From T.S. Wiley’s website:
“People spent summers, before electric lights, sleeping less & eating heavily in preparation for winter because the light triggered the hunger for carbohydrates. Now, light is available 24 hours a day. Heating and air-conditioning climate control our hormonal responses to consume carbohydrates now available year round. This is the scenario for obesity, Type II diabetes, and depression… In Wiley’s opinion, sleep is the best medicine.”

And Wikipedia:
“Wiley’s main thesis in Lights Out is that light is a physiological trigger that controls dopamine and hormones like cortisol. Wiley posits that with the extension of the natural day through artificial lighting, rest at the hormonal level is rarely adequate for optimum biological needs of the body. In her view, this results in both fatigue and unnatural appetite, which leads to weight gain, exhaustion, and disease. Wiley theorizes that the body’s responses are cyclical, reflecting the seasons of the year, and that the body’s needs vary seasonally. According to Wiley, during the winter months the body needs more sleep, and carbohydrates should be restricted as they would have been naturally during hunter-gatherer times.”

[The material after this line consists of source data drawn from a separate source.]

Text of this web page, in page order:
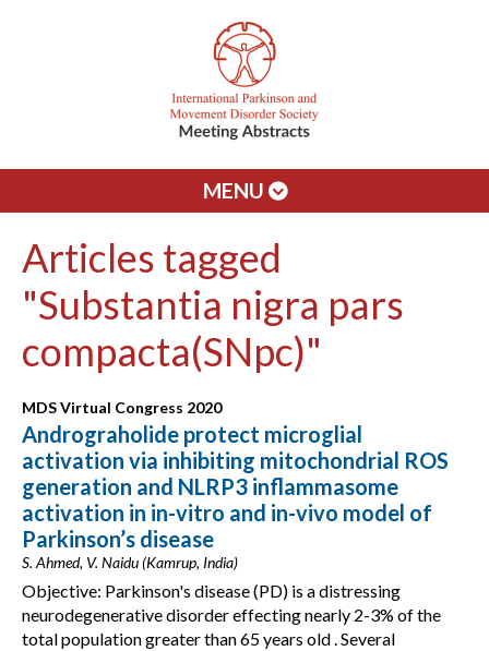
MENU
Articles tagged
"Substantia nigra pars
compacta(SNpc)"
MDS Virtual Congress 2020
Andrograholide protect microglial
activation via inhibiting mitochondrial ROS
generation and NLRP3 inflammasome
activation in in-vitro and in-vivo model of
Parkinson’s disease
S. Ahmed, V. Naidu (Kamrup, India)
Objective: Parkinson's disease (PD) is a distressing
neurodegenerative disorder effecting nearly 2-3% of the
total population greater than 65 years old . Several
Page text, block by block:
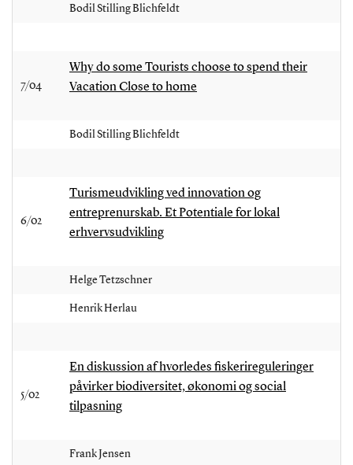
Bodil Stilling Blichfeldt
7/04
Why do some Tourists choose to spend their
Vacation Close to home
Bodil Stilling Blichfeldt
6/02
Turismeudvikling ved innovation og
entreprenurskab. Et Potentiale for lokal
erhvervsudvikling
Helge Tetzschner
Henrik Herlau
5/02
En diskussion af hvorledes fiskerireguleringer
påvirker biodiversitet, økonomi og social
tilpasning
Frank Jensen
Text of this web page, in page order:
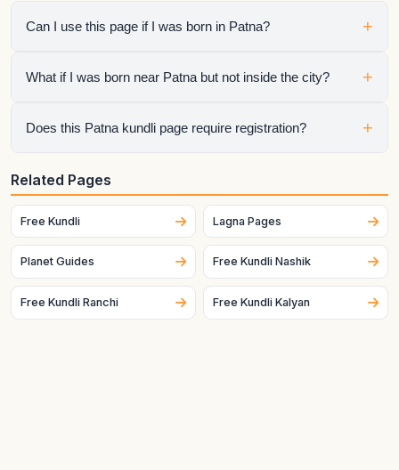
Can I use this page if I was born in Patna? +
Yes. The city is preloaded to make the tool faster for people
What if I was born near Patna but not inside the city? +
Switch the city in the widget or enter the exact latitude and
Does this Patna kundli page require registration? +
No. The raw chart is free to generate without registration.
Only the optional interpretation flow requires the next step.
Related Pages
Free Kundli Lagna Pages
Planet Guides Free Kundli Nashik
Free Kundli Ranchi Free Kundli Kalyan
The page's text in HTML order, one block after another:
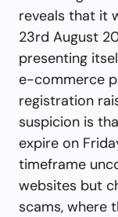
reveals that it
23rd August
presenting
e-commerce
registration
suspicion is
expire on
timeframe
websites but
scams, where
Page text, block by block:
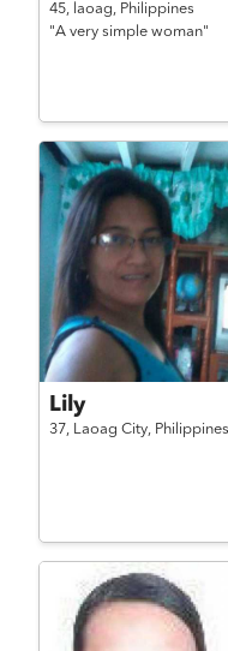
45, laoag, Philippines
"A very simple woman"
Lily
37, Laoag City, Philippines
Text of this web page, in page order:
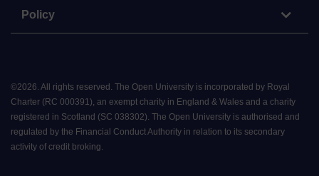
Policy
©2026. All rights reserved. The Open University is incorporated by Royal
Charter (RC 000391), an exempt charity in England & Wales and a charity
registered in Scotland (SC 038302). The Open University is authorised and
regulated by the Financial Conduct Authority in relation to its secondary
activity of credit broking.
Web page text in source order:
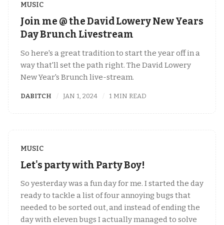
MUSIC
Join me @ the David Lowery New Years
Day Brunch Livestream
So here's a great tradition to start the year off in a
way that'll set the path right. The David Lowery
New Year's Brunch live-stream.
DABITCH JAN 1, 2024 1 MIN READ
MUSIC
Let's party with Party Boy!
So yesterday was a fun day for me. I started the day
ready to tackle a list of four annoying bugs that
needed to be sorted out, and instead of ending the
day with eleven bugs I actually managed to solve
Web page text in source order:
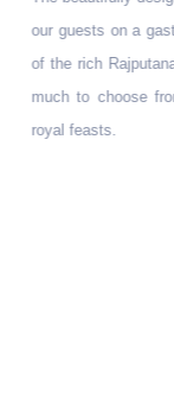
our guests on a
of the rich
much to choose
royal feasts.
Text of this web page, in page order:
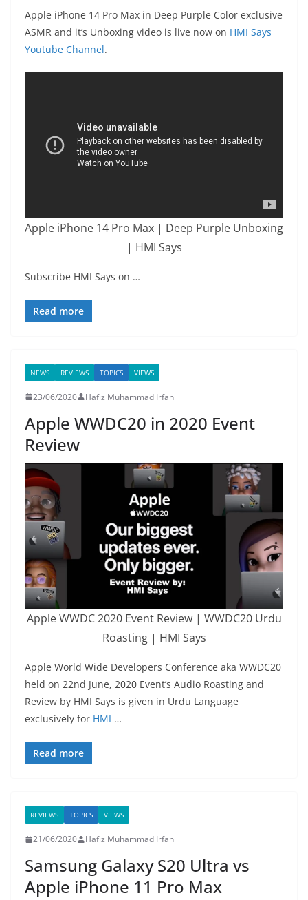
Apple iPhone 14 Pro Max in Deep Purple Color exclusive
ASMR and it’s Unboxing video is live now on HMI Says
Youtube Channel.
Apple iPhone 14 Pro Max | Deep Purple Unboxing
| HMI Says
Subscribe HMI Says on …
Read more
NEWS REVIEWS TOPICS VIEWS
23/06/2020 Hafiz Muhammad Irfan
Apple WWDC20 in 2020 Event
Review
Apple WWDC 2020 Event Review | WWDC20 Urdu
Roasting | HMI Says
Apple World Wide Developers Conference aka WWDC20
held on 22nd June, 2020 Event’s Audio Roasting and
Review by HMI Says is given in Urdu Language
exclusively for HMI …
Read more
REVIEWS TOPICS VIEWS
21/06/2020 Hafiz Muhammad Irfan
Samsung Galaxy S20 Ultra vs
Apple iPhone 11 Pro Max
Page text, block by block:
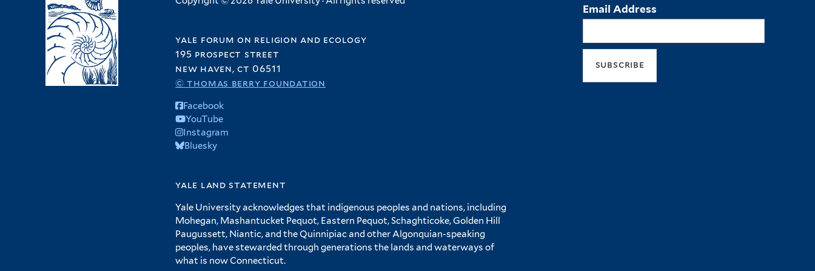
yale forum on religion and ecology
195 prospect street
new haven, ct 06511
© thomas berry foundation
Facebook
YouTube
Instagram
Bluesky
yale land statement
Yale University acknowledges that indigenous peoples and nations, including
Mohegan, Mashantucket Pequot, Eastern Pequot, Schaghticoke, Golden Hill
Paugussett, Niantic, and the Quinnipiac and other Algonquian-speaking
peoples, have stewarded through generations the lands and waterways of
what is now Connecticut.
Email Address
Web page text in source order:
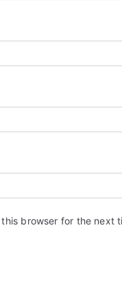
browser for the next
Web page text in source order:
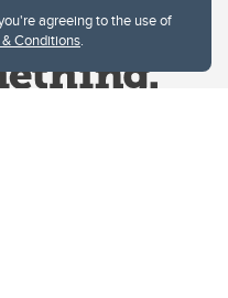
agreeing to the use of
Conditions.
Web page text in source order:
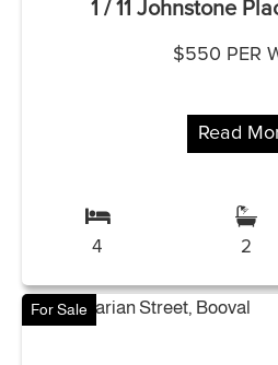
1 / 11 Johnstone
$550 PER
Read
4 2
For Sale
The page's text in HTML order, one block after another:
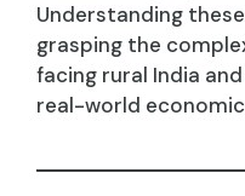
Understanding
grasping the
facing rural India
real-world
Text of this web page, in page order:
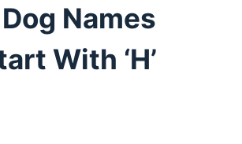
Names
With ‘H’
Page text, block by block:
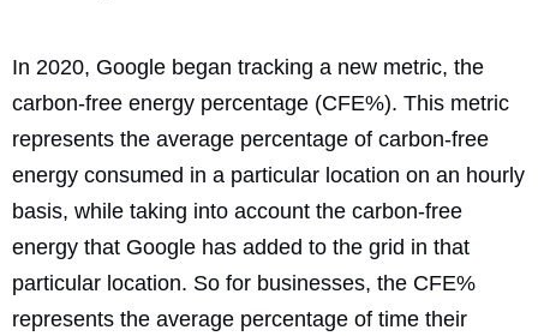
In 2020, Google began tracking a new metric, the
carbon-free energy percentage (CFE%). This metric
represents the average percentage of carbon-free
energy consumed in a particular location on an hourly
basis, while taking into account the carbon-free
energy that Google has added to the grid in that
particular location. So for businesses, the CFE%
represents the average percentage of time their

Most of the first third of Wiley’s book “Lights Out: Sleep, Sugar, and Survival” centers around light exposure, melatonin, and the many, many effects of a screwed up circadian cycle.  Jane Plain and Jack Kruse have written volumes on the subject, please see their websites for more in-depth analyses and practical applications…

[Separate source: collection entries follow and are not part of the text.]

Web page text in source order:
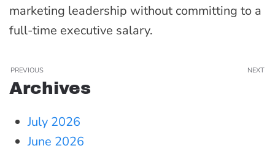
marketing leadership without committing to a
full-time executive salary.
PREVIOUS NEXT
Archives
July 2026
June 2026
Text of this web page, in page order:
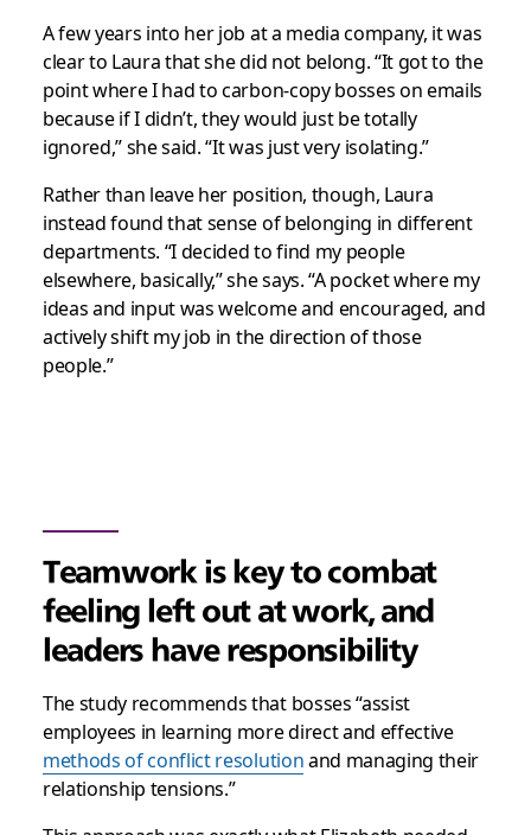
A few years into her job at a media company, it was
clear to Laura that she did not belong. “It got to the
point where I had to carbon-copy bosses on emails
because if I didn’t, they would just be totally
ignored,” she said. “It was just very isolating.”
Rather than leave her position, though, Laura
instead found that sense of belonging in different
departments. “I decided to find my people
elsewhere, basically,” she says. “A pocket where my
ideas and input was welcome and encouraged, and
actively shift my job in the direction of those
people.”
Teamwork is key to combat
feeling left out at work, and
leaders have responsibility
The study recommends that bosses “assist
employees in learning more direct and effective
methods of conflict resolutionand managing their
relationship tensions.”
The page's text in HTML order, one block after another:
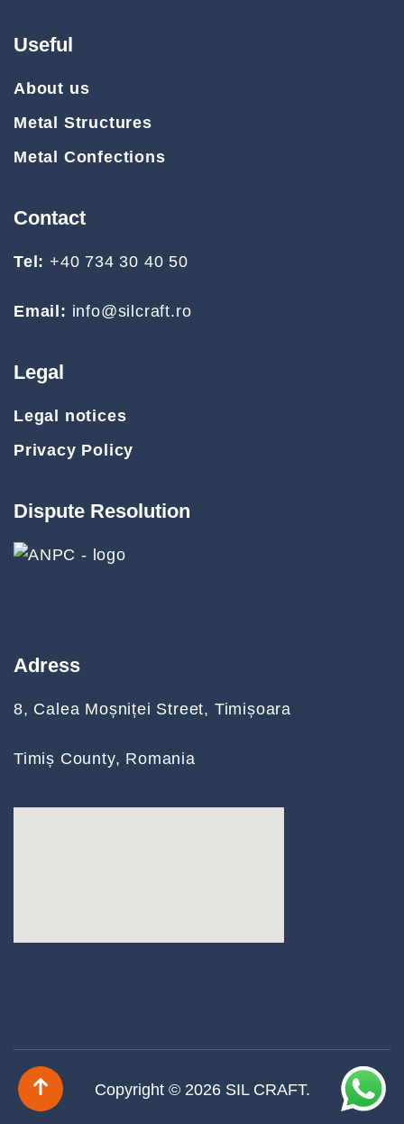
Useful
About us
Metal Structures
Metal Confections
Contact
Tel: +40 734 30 40 50
Email: info@silcraft.ro
Legal
Legal notices
Privacy Policy
Dispute Resolution
Adress
8, Calea Moșniței Street, Timișoara
Timiș County, Romania
Copyright © 2026 SIL CRAFT.
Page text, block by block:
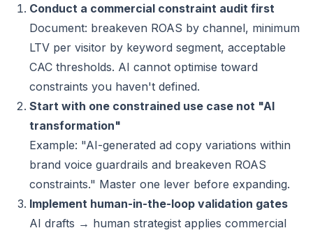
Conduct a commercial constraint audit first
Document: breakeven ROAS by channel, minimum
LTV per visitor by keyword segment, acceptable
CAC thresholds. AI cannot optimise toward
constraints you haven't defined.
Start with one constrained use case not "AI
transformation"
Example: "AI-generated ad copy variations within
brand voice guardrails and breakeven ROAS
constraints." Master one lever before expanding.
Implement human-in-the-loop validation gates
AI drafts → human strategist applies commercial
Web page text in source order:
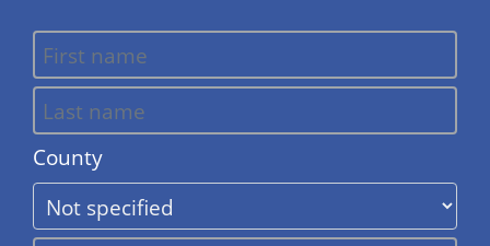
County

Much of this blog post is my take on that first third (I couldn’t wait to finish it before writing about it), plus a little input from Google, Pubmed, et al; some commentary & pseudo-fact-checking as well.  I’m going to finish the book, and hopefully it will inspire a few more blog posts as opposed to a tin foil hat.  Most of the stuff in Lights Out makes incredibly good sense, but: 1) that doesn’t mean it’s true; and 2) the strings of logic are far too long to do a proper fact-check.  But really it’s how well it makes sense (mostly) that has me intrigued.

divide and conquer

Melatonin is a sleep-inducing hormone controlled by the light-dark cycle.  It is known.  On the day-to-day, melatonin increases at night and decreases during the daytime.  From Wiley: on a seasonal level, longer days during the summer meant less melatonin overall during these months.  Since melatonin suppresses sex hormones (inconsistent? Eg, Smith et al., 2013), summer is supposed to be breeding time, so the baby is born in spring when food is plenty (I’m OK with this now, but will certainly disagree come December).  Melatonin also suppresses metabolic rate, so the decreased daylight and thus increased melatonin during the winter months helped to survive on less food (supported by Marrin et al., 2013).

Disruptions in circadian rhythms royally screws us up.  According to Wikipedia, fireplaces/candles and incandescent bulbs produce less of the melatonin-suppressive blue lights… use these at night in winter?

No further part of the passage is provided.